# About this task:
The answer is a stretch of the material below, returned exactly: the line containing "Who’s Afraid of", the line containing "September 2017", and all lines between.
* * * * * * * * *
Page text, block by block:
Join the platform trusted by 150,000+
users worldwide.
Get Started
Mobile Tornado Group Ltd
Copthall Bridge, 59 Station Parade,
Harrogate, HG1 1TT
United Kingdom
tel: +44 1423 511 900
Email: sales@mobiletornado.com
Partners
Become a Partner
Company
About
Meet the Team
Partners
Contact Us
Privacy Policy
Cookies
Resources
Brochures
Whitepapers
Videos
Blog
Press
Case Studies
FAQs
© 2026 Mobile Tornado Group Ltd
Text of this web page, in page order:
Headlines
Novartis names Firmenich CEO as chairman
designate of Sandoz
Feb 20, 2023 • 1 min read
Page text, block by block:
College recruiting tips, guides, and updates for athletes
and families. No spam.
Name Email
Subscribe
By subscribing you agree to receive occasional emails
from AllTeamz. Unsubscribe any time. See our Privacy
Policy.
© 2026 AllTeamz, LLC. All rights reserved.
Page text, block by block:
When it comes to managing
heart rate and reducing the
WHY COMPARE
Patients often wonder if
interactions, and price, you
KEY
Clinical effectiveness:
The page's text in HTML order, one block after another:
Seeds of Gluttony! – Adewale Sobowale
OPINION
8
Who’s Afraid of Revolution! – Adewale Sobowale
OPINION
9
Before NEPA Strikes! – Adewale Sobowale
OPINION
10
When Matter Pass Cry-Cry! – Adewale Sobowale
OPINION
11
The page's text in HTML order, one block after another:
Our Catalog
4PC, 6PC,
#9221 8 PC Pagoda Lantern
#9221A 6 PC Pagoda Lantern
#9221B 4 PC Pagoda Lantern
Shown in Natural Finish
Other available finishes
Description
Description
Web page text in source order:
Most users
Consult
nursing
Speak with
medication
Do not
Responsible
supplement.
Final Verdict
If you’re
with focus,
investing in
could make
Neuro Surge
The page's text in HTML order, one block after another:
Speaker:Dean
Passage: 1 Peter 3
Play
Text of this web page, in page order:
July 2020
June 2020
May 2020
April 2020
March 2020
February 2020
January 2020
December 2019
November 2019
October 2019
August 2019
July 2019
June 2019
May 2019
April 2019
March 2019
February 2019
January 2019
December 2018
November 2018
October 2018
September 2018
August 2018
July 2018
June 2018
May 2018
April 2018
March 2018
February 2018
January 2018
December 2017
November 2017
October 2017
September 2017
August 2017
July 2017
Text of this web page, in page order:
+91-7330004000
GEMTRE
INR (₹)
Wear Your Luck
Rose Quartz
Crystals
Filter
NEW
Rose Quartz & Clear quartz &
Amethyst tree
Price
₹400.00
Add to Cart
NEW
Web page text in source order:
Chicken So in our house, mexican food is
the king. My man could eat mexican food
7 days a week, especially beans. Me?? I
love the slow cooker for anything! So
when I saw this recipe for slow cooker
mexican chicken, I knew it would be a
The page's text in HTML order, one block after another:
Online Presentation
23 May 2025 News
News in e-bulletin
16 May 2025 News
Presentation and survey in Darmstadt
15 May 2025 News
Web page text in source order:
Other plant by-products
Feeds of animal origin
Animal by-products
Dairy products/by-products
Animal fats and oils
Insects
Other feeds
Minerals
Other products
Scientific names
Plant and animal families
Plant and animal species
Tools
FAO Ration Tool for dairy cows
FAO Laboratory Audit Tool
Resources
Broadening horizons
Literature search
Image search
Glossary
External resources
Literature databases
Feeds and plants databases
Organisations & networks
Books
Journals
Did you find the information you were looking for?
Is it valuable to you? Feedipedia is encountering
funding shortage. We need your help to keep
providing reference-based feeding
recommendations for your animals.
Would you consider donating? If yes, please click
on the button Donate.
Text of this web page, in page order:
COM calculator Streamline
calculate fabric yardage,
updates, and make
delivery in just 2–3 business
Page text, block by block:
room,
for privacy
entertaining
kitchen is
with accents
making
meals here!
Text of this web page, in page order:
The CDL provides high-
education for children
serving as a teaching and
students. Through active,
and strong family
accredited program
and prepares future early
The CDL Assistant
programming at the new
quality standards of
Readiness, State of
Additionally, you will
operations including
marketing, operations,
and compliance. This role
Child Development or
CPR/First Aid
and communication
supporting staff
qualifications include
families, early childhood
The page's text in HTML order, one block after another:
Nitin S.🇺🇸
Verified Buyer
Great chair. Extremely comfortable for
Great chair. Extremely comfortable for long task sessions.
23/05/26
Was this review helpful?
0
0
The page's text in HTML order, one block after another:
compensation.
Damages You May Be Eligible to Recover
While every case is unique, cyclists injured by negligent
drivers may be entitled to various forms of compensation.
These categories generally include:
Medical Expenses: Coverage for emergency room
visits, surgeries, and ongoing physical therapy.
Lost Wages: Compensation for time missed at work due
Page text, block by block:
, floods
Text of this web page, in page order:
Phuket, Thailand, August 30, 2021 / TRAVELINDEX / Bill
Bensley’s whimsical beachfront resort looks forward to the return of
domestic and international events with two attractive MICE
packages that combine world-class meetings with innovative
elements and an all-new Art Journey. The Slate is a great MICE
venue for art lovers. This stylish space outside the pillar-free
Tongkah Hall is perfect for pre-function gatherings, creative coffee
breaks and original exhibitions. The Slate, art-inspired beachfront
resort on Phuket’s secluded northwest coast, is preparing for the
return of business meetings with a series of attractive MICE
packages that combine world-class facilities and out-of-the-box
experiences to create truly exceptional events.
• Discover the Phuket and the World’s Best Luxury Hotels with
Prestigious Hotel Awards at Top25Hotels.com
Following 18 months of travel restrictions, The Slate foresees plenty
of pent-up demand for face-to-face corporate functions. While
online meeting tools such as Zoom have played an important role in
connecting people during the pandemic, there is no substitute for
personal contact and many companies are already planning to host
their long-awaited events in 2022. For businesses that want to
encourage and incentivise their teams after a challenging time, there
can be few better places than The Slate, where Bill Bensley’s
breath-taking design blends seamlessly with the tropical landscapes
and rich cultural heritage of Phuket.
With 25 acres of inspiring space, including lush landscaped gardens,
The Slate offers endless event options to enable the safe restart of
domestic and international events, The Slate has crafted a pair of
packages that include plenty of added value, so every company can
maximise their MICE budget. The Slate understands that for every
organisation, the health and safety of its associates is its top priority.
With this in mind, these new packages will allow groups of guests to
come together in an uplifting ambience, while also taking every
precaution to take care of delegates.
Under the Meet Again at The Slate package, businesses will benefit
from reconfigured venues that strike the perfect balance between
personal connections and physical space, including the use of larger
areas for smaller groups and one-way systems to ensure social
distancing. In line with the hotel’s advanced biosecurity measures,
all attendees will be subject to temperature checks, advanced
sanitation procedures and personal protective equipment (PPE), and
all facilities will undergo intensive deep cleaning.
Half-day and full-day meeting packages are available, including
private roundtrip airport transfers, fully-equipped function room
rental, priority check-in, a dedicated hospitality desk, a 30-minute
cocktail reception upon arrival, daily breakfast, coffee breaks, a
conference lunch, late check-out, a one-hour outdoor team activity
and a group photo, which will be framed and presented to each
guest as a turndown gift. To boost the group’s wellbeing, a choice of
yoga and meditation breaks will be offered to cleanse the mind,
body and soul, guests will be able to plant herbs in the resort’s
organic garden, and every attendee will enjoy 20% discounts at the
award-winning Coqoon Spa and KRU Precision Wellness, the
* * * * * * * * *
# Answer to this task:
Who’s Afraid of Revolution! – Adewale Sobowale
OPINION
9
Before NEPA Strikes! – Adewale Sobowale
OPINION
10
When Matter Pass Cry-Cry! – Adewale Sobowale
OPINION
11
The page's text in HTML order, one block after another:
Our Catalog
4PC, 6PC,
#9221 8 PC Pagoda Lantern
#9221A 6 PC Pagoda Lantern
#9221B 4 PC Pagoda Lantern
Shown in Natural Finish
Other available finishes
Description
Description
Web page text in source order:
Most users
Consult
nursing
Speak with
medication
Do not
Responsible
supplement.
Final Verdict
If you’re
with focus,
investing in
could make
Neuro Surge
The page's text in HTML order, one block after another:
Speaker:Dean
Passage: 1 Peter 3
Play
Text of this web page, in page order:
July 2020
June 2020
May 2020
April 2020
March 2020
February 2020
January 2020
December 2019
November 2019
October 2019
August 2019
July 2019
June 2019
May 2019
April 2019
March 2019
February 2019
January 2019
December 2018
November 2018
October 2018
September 2018
August 2018
July 2018
June 2018
May 2018
April 2018
March 2018
February 2018
January 2018
December 2017
November 2017
October 2017
September 2017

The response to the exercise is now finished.